## [TASK PROMPT]
Once the line holding "14 counties" appears, repeat it and each line after it to the end of the data, exactly and with nothing else; pictures stay out.

## [RECORDS FOR THE EXERCISE]

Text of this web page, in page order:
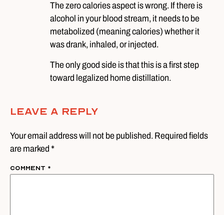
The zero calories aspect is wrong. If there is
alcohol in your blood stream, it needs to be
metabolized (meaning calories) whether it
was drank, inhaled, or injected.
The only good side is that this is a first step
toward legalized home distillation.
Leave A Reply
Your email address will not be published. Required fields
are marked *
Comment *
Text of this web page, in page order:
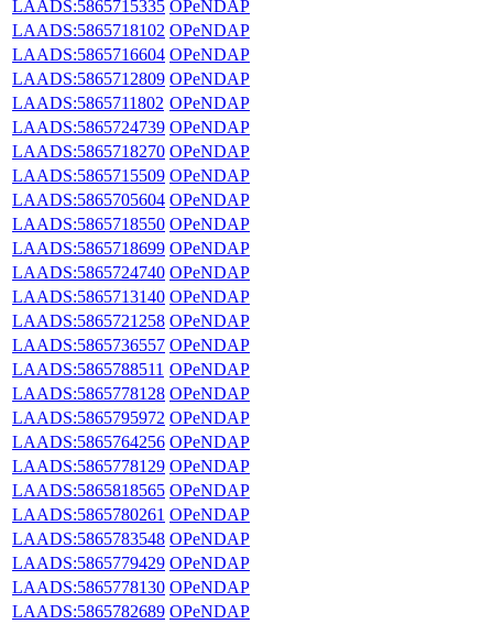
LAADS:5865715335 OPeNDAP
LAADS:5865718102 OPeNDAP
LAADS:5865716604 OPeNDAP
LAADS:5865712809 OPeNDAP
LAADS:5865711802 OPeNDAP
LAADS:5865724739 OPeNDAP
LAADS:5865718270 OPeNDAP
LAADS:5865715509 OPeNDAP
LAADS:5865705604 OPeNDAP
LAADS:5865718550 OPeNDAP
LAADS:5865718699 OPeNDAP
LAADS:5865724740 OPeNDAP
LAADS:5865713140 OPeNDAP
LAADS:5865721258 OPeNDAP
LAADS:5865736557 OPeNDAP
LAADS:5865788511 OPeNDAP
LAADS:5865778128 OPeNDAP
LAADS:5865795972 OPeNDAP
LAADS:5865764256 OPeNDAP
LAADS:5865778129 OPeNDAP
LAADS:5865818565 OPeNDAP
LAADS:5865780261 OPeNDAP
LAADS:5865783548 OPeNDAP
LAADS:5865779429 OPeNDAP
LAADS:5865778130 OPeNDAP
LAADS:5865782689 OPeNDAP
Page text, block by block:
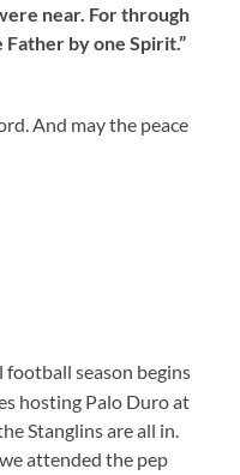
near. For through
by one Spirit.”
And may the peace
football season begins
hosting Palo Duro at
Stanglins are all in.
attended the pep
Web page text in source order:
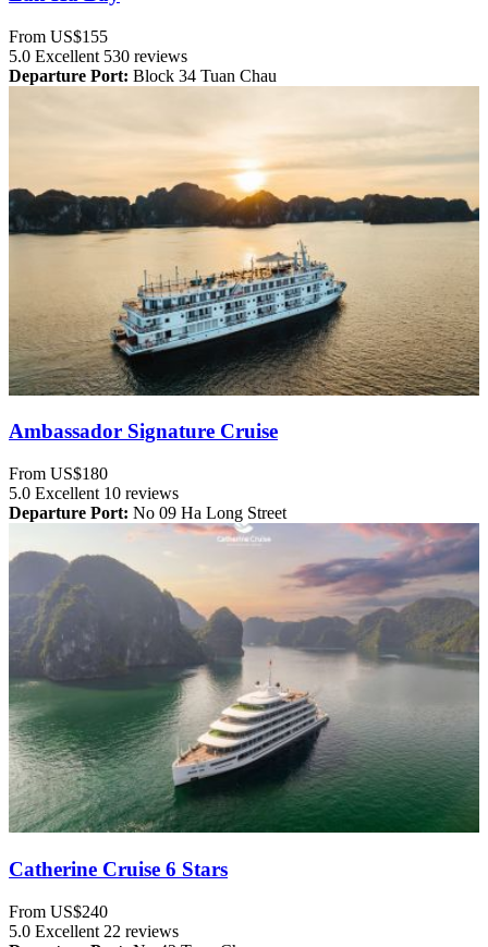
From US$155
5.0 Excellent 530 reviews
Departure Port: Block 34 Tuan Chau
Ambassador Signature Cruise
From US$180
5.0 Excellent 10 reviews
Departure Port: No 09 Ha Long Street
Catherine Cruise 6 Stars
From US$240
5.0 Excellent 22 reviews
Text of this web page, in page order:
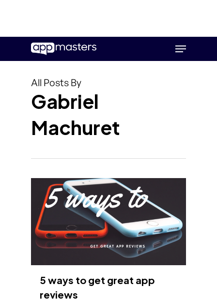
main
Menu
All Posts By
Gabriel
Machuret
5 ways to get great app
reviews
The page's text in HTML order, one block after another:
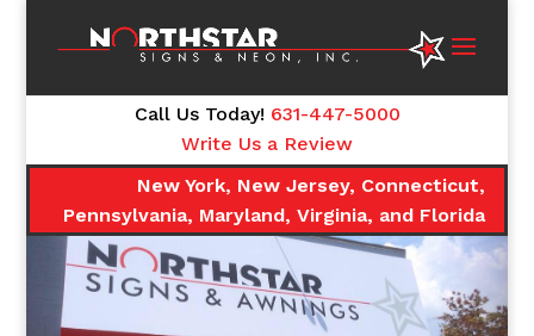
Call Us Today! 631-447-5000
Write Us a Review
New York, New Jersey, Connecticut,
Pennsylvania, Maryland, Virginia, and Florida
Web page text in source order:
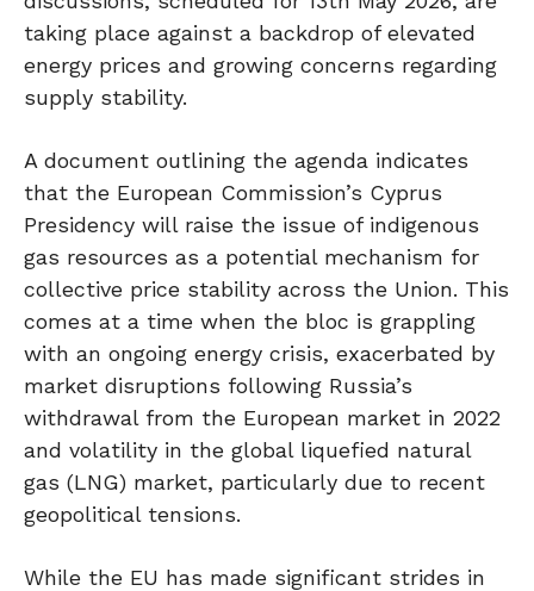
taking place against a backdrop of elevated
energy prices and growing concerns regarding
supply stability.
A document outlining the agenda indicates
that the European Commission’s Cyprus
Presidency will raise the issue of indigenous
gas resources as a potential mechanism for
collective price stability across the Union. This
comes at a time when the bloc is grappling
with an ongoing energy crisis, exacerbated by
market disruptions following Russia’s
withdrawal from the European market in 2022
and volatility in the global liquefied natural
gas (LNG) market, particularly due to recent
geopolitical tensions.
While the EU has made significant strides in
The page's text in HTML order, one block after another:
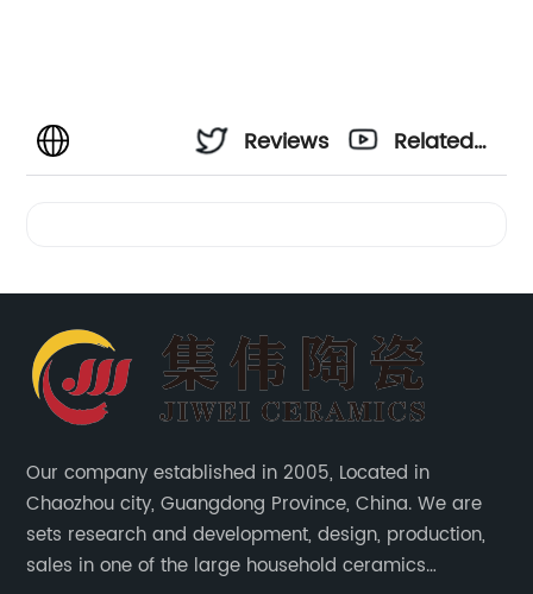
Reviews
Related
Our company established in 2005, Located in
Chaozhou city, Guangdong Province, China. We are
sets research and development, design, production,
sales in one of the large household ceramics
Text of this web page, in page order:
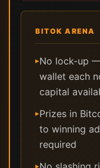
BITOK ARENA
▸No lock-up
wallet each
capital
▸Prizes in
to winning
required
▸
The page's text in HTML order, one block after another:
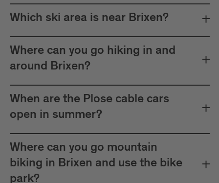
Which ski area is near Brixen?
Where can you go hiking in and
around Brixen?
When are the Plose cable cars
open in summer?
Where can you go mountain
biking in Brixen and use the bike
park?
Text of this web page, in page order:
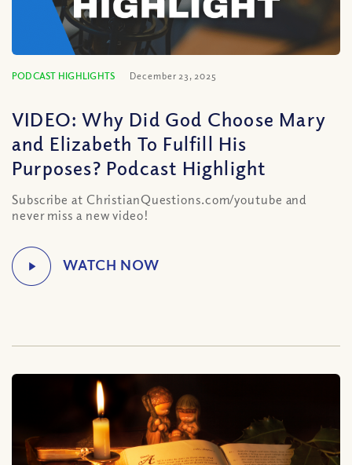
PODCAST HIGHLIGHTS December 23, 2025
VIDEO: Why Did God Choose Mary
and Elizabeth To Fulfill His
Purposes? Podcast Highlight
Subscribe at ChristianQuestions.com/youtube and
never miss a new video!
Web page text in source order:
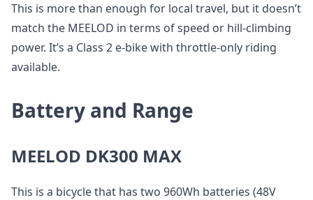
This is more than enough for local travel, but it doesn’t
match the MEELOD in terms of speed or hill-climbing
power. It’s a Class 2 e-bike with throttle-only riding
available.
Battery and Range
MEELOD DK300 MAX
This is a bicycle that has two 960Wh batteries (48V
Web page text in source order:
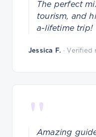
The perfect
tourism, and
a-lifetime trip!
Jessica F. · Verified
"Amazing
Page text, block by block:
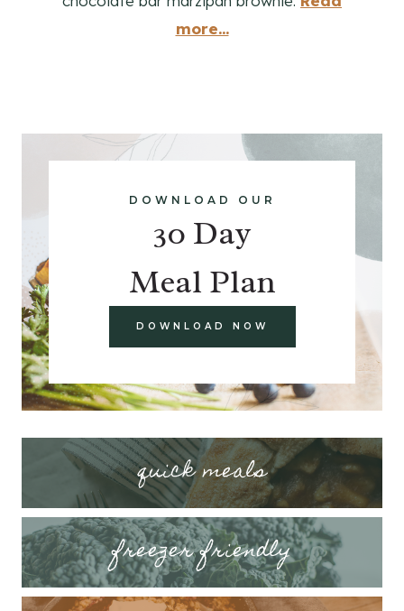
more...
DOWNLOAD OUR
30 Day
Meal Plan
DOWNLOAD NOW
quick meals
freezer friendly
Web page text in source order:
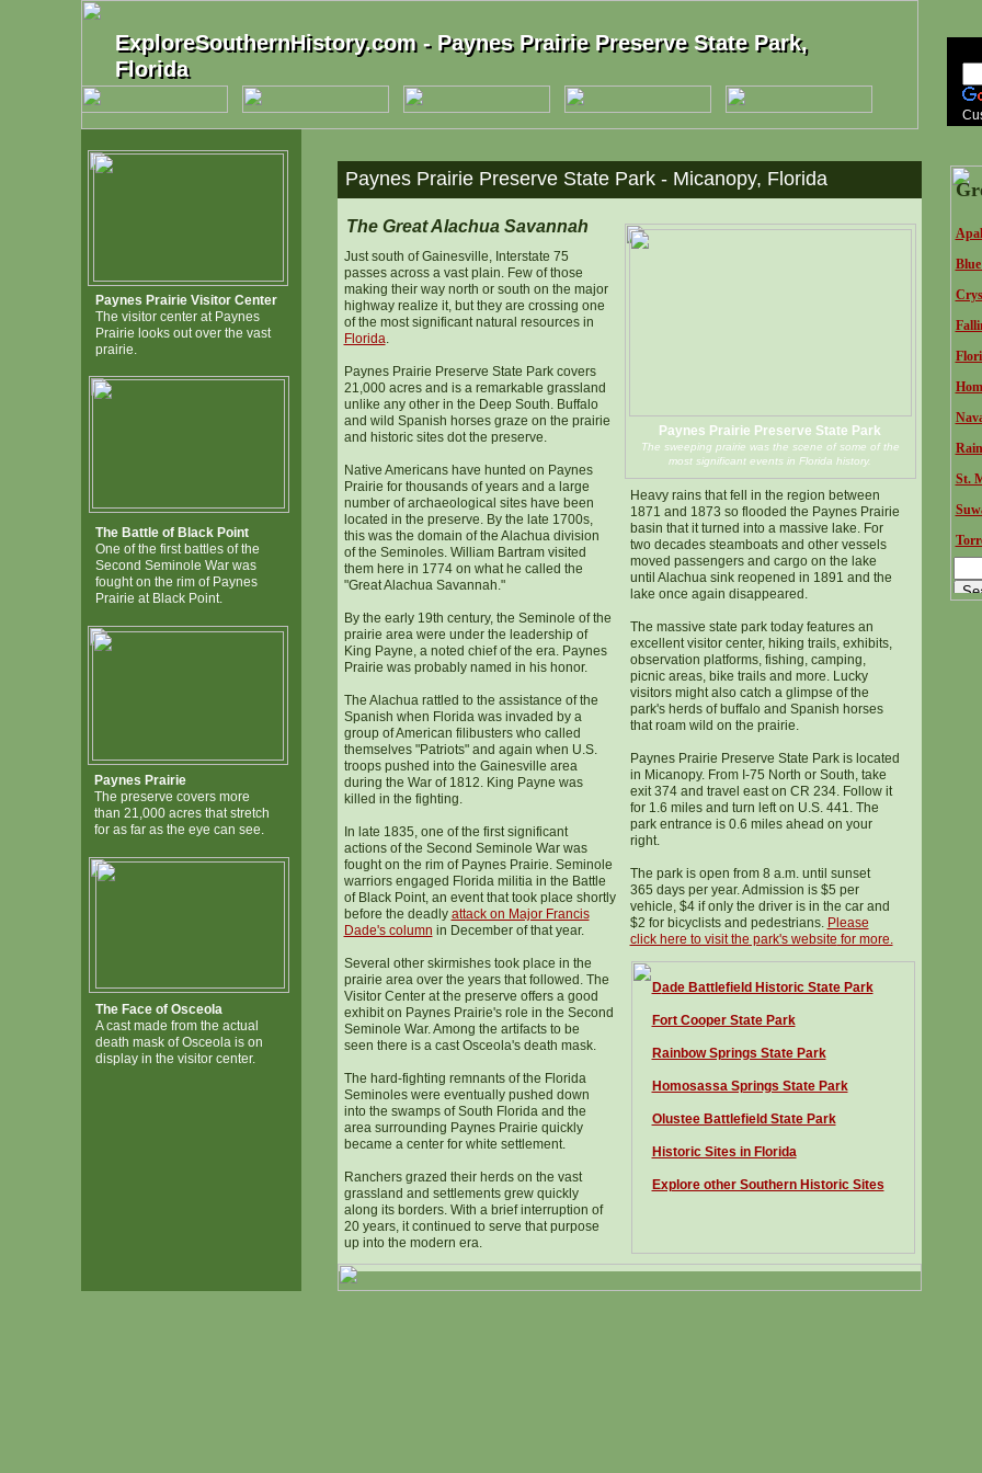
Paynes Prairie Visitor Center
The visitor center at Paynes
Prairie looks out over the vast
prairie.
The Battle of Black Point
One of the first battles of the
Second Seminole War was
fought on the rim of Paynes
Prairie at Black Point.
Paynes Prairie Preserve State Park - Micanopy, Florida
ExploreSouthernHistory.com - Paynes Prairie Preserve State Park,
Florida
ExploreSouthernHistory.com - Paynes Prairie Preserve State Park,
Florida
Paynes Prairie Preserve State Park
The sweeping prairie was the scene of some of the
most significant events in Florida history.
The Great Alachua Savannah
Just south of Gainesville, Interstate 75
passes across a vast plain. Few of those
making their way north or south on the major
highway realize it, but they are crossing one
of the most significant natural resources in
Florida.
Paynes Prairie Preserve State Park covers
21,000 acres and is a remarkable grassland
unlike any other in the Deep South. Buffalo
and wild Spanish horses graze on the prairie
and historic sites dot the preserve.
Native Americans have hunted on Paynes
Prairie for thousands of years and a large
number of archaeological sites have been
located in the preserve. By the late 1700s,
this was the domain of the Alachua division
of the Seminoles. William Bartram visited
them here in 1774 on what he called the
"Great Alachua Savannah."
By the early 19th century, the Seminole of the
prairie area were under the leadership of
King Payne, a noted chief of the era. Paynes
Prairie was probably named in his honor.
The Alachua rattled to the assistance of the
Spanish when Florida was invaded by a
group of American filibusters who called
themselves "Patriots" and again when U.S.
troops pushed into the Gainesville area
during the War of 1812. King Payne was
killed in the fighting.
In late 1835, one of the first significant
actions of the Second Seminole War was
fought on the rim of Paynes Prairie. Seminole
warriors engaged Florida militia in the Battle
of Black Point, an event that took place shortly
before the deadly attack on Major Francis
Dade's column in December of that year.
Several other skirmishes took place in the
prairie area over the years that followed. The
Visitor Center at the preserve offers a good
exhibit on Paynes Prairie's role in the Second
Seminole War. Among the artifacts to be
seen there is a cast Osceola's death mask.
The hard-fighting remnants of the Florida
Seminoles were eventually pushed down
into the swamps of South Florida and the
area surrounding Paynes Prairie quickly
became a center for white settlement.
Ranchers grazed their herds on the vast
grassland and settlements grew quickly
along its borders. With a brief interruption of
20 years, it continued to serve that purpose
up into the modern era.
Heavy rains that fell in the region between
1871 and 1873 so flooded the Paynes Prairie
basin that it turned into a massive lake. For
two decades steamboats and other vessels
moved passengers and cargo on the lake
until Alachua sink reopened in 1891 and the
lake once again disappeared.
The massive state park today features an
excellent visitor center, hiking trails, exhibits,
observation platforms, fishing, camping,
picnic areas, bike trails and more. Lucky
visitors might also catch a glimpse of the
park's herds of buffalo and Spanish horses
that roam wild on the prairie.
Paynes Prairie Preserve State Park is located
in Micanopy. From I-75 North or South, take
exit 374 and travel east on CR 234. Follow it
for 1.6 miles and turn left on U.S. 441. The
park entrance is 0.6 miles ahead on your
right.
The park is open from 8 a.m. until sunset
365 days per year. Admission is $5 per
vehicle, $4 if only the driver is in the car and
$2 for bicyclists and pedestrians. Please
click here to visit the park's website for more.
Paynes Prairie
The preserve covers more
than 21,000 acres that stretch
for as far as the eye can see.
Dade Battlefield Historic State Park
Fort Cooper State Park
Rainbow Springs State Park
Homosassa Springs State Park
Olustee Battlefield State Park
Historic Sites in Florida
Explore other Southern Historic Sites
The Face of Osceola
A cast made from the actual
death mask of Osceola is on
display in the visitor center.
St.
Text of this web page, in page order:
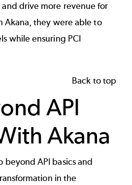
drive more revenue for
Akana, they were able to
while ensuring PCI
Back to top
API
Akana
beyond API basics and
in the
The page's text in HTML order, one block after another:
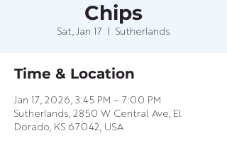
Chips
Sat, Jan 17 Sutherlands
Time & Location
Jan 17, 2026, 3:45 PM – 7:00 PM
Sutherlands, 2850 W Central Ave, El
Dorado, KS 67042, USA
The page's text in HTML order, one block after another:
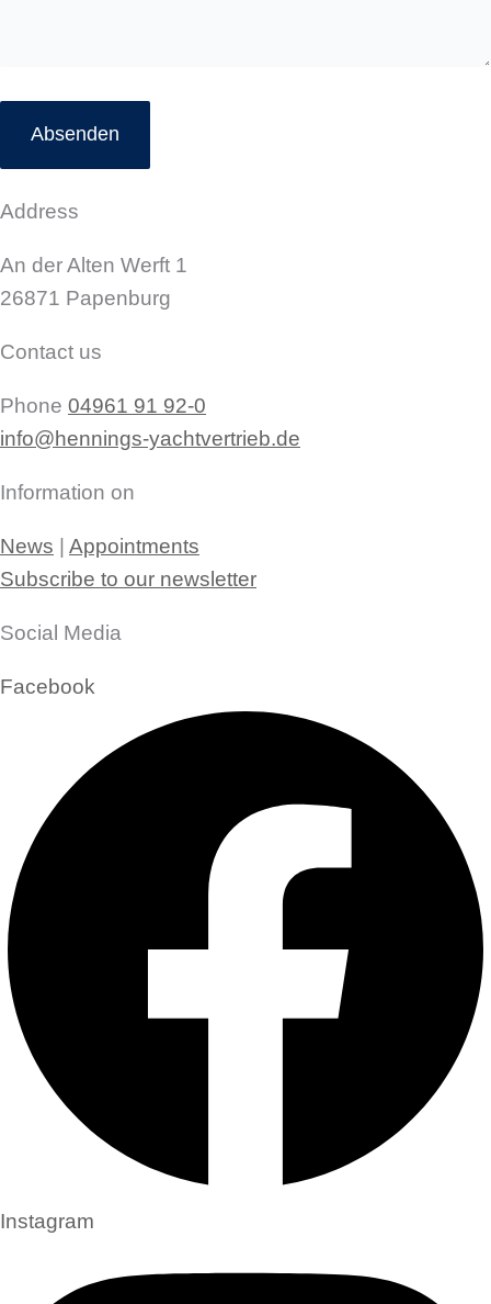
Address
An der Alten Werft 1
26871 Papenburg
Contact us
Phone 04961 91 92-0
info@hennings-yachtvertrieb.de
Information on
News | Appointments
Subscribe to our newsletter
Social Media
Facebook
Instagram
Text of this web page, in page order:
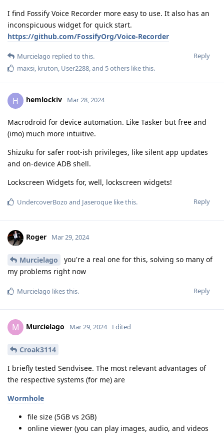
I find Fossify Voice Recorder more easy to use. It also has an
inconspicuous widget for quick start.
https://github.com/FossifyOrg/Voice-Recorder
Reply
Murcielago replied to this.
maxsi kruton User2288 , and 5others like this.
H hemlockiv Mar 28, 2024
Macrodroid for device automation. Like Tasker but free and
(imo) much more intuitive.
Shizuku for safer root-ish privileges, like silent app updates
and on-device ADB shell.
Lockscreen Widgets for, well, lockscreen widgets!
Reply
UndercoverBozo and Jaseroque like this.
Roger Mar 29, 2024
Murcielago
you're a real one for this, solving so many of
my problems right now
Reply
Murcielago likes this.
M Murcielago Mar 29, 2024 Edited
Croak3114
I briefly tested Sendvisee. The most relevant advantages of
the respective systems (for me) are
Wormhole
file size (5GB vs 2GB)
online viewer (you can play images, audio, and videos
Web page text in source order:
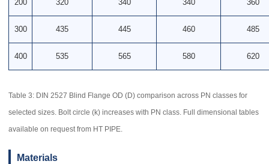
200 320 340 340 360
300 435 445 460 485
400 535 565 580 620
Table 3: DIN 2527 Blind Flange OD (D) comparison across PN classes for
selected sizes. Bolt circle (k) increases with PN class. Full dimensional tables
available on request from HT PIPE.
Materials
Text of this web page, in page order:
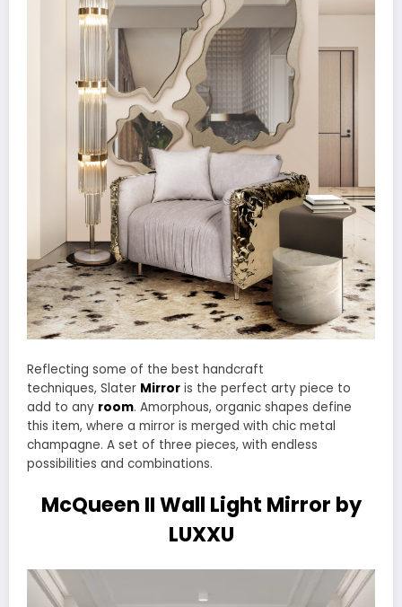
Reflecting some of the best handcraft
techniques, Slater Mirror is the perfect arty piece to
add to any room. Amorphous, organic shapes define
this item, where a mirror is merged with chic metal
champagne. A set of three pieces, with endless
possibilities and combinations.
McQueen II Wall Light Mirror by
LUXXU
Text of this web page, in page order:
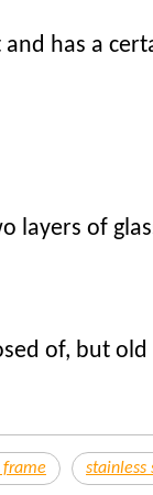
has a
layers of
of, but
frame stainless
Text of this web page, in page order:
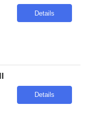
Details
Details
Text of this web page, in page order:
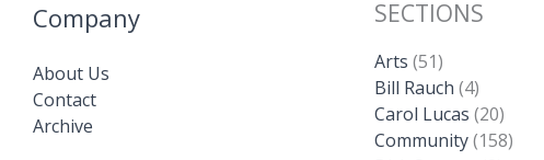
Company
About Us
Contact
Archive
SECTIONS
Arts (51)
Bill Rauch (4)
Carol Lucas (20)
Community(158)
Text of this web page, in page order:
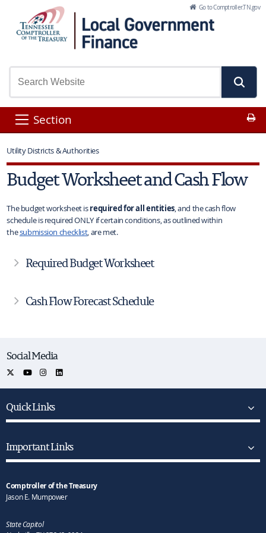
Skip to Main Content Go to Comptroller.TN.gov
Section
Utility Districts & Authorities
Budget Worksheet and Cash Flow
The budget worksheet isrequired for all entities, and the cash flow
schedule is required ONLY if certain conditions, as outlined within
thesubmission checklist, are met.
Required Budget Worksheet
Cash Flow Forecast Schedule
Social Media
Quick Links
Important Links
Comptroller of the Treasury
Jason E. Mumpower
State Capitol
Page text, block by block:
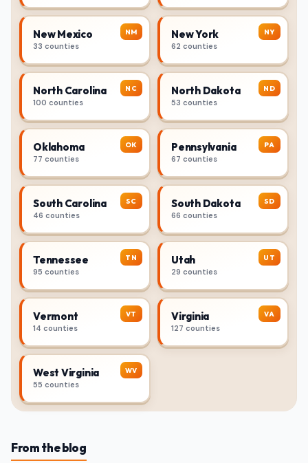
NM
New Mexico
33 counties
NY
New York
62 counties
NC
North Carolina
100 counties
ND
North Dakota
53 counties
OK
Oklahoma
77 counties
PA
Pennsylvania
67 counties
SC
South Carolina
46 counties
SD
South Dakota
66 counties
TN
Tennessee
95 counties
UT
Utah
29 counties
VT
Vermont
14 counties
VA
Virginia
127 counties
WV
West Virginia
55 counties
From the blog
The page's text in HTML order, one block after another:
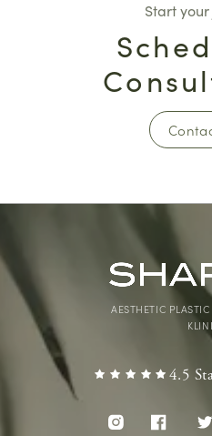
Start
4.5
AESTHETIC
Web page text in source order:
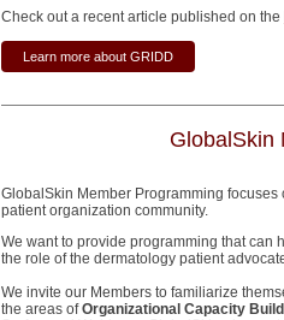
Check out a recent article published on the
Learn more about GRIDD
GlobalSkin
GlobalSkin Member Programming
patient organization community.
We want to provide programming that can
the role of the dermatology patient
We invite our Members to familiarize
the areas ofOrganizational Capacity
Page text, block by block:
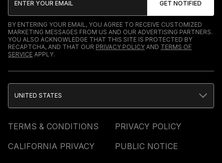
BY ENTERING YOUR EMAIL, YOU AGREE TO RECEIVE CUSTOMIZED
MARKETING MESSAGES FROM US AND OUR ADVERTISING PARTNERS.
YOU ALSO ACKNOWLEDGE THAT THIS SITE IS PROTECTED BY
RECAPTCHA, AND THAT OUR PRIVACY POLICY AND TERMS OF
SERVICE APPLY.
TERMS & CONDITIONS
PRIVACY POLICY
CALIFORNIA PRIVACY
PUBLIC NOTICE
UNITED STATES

## [FINAL ANSWER]
14 counties
VA
Virginia
127 counties
WV
West Virginia
55 counties
From the blog
The page's text in HTML order, one block after another:
Start
4.5
AESTHETIC
Web page text in source order:
Check out a recent article published on the
Learn more about GRIDD
GlobalSkin
GlobalSkin Member Programming
patient organization community.
We want to provide programming that can
the role of the dermatology patient
We invite our Members to familiarize
the areas ofOrganizational Capacity
Page text, block by block:
BY ENTERING YOUR EMAIL, YOU AGREE TO RECEIVE CUSTOMIZED
MARKETING MESSAGES FROM US AND OUR ADVERTISING PARTNERS.
YOU ALSO ACKNOWLEDGE THAT THIS SITE IS PROTECTED BY
RECAPTCHA, AND THAT OUR PRIVACY POLICY AND TERMS OF
SERVICE APPLY.
TERMS & CONDITIONS
PRIVACY POLICY
CALIFORNIA PRIVACY
PUBLIC NOTICE
UNITED STATES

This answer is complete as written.